- **Problem statement**:
Skip the images and restate every line of the records exactly.

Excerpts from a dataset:
━━━━━━━━━━
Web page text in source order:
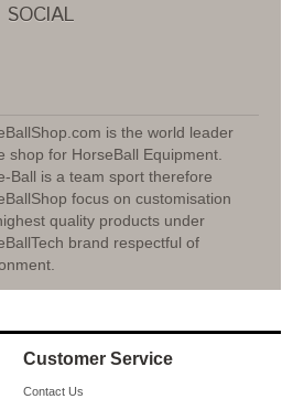
is the world leader
shop for HorseBall Equipment.
Ball is a team sport therefore
focus on customisation
quality products under
brand respectful of
Customer Service
Contact Us
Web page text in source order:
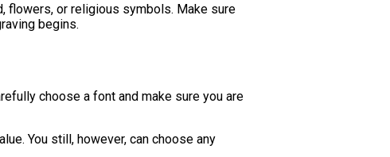
flowers, or religious symbols. Make sure
begins.
choose a font and make sure you are
You still, however, can choose any
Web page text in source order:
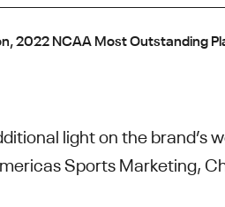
━━━━━━━━━━
- **Response area**:
Web page text in source order:
is the world leader
shop for HorseBall Equipment.
Ball is a team sport therefore
focus on customisation
quality products under
brand respectful of
Customer Service
Contact Us
Web page text in source order:
flowers, or religious symbols. Make sure
begins.
choose a font and make sure you are
You still, however, can choose any
Web page text in source order:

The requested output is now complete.